WORK INSTRUCTIONS: Sort through the entries below and pull out lines containing the word "required".

DATASET RECORDS:

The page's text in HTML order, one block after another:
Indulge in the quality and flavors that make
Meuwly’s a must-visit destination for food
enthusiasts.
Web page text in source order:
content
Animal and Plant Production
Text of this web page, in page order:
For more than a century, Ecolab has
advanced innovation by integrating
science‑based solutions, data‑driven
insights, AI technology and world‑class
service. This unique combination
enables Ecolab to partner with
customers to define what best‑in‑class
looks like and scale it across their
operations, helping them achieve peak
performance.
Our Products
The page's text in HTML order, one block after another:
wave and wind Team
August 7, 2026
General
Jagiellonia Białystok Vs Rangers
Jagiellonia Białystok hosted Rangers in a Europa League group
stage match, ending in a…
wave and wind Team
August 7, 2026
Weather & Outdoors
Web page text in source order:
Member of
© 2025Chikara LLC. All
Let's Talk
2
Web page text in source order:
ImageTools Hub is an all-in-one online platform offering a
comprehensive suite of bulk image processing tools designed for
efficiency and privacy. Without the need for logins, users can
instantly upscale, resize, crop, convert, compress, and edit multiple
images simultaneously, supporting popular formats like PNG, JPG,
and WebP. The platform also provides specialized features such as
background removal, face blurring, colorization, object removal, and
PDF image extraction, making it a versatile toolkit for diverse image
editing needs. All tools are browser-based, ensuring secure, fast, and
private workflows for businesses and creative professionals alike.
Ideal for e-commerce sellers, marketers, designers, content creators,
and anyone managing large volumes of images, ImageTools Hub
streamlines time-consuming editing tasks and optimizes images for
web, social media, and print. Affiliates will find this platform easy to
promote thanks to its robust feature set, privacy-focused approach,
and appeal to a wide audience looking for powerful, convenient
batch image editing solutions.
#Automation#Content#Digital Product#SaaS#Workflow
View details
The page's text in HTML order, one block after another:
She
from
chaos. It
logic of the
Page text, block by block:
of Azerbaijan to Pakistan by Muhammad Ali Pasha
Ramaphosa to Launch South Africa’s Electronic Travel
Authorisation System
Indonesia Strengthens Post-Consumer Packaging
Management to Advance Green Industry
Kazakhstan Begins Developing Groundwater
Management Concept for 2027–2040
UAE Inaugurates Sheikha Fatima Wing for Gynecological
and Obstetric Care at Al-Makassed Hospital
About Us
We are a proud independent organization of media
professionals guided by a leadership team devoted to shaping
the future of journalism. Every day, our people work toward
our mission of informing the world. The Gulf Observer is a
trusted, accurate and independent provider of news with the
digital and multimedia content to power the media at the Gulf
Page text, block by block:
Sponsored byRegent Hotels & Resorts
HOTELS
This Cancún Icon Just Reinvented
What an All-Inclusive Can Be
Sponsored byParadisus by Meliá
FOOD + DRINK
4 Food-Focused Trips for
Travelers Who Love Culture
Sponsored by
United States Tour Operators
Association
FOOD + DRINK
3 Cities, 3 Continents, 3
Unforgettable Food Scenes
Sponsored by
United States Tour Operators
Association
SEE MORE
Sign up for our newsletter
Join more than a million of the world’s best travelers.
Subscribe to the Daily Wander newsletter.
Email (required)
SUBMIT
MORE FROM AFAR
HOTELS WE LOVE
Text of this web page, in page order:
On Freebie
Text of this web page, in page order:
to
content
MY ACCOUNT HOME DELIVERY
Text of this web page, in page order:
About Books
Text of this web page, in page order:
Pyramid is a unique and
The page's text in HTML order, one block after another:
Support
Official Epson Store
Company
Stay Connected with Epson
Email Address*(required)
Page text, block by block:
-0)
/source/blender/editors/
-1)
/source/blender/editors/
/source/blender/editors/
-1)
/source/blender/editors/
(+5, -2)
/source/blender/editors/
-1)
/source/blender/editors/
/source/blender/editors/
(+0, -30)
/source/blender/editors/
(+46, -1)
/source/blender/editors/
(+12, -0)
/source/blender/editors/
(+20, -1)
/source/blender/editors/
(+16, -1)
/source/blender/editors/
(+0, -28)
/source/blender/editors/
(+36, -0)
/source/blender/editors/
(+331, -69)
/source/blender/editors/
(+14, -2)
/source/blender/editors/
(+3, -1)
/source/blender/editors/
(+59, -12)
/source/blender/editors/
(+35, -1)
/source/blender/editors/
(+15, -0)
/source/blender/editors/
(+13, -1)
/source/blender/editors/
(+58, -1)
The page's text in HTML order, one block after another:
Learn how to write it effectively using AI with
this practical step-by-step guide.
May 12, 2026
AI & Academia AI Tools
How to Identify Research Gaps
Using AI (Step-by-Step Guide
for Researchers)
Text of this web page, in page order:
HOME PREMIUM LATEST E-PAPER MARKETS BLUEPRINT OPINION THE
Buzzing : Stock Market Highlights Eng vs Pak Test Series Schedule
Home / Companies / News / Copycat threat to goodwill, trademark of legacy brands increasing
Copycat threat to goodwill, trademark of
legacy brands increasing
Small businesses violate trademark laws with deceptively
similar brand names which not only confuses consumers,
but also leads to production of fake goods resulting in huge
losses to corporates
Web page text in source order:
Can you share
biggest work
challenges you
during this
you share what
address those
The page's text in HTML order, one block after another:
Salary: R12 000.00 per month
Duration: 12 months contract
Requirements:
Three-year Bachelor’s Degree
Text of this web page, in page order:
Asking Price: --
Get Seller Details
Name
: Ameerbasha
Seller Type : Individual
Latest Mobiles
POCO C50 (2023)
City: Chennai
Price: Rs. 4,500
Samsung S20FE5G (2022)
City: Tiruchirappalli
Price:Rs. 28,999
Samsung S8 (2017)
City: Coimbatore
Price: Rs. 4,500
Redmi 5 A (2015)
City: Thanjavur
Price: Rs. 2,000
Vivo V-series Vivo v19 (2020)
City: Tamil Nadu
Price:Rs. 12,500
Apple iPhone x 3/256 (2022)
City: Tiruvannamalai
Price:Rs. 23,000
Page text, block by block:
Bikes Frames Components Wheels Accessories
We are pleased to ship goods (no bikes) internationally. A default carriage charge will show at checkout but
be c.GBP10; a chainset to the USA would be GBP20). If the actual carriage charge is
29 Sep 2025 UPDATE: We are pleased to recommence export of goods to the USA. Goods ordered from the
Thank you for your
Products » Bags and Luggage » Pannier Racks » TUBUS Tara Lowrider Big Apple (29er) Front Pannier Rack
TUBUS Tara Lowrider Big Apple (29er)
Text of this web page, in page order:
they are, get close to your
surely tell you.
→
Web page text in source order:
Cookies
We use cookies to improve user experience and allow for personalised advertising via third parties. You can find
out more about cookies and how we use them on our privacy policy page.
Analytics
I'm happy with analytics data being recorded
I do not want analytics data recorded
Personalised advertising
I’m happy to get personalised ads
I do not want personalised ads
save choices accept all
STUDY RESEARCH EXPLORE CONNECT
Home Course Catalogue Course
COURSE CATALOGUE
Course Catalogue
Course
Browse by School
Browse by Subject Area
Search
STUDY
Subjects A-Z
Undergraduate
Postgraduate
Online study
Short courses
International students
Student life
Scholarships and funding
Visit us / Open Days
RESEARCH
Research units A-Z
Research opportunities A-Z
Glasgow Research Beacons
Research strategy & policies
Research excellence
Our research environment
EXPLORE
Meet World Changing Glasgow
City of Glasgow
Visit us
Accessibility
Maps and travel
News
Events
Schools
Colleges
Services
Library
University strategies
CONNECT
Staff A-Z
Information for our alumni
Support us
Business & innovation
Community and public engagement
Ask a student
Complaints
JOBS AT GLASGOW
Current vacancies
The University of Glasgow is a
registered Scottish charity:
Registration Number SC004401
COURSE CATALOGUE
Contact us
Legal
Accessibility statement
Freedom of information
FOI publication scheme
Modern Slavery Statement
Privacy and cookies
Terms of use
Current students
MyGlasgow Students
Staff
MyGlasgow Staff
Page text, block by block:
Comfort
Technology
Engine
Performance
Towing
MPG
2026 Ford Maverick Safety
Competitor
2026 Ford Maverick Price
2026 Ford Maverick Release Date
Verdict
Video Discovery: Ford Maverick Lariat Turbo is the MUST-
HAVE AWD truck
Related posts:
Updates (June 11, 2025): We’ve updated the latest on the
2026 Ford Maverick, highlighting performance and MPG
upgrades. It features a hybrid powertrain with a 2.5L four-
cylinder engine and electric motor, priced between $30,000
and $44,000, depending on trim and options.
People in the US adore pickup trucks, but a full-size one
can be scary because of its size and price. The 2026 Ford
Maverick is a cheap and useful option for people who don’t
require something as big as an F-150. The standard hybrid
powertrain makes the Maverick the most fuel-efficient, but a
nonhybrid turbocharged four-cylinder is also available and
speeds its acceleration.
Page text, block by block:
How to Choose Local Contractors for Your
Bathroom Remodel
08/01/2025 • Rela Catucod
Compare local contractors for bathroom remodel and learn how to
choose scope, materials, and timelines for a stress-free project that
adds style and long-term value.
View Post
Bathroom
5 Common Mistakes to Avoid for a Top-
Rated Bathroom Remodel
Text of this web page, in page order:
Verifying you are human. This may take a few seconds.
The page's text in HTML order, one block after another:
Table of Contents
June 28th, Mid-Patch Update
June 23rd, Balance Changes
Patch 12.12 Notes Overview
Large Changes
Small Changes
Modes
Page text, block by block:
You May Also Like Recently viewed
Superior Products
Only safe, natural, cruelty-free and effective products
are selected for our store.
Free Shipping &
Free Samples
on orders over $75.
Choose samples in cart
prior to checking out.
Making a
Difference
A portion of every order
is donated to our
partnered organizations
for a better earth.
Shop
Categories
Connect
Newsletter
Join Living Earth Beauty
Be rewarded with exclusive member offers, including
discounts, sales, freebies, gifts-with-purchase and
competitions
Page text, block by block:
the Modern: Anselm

WRITTEN ANSWER:
Email (required)
Email Address*(required)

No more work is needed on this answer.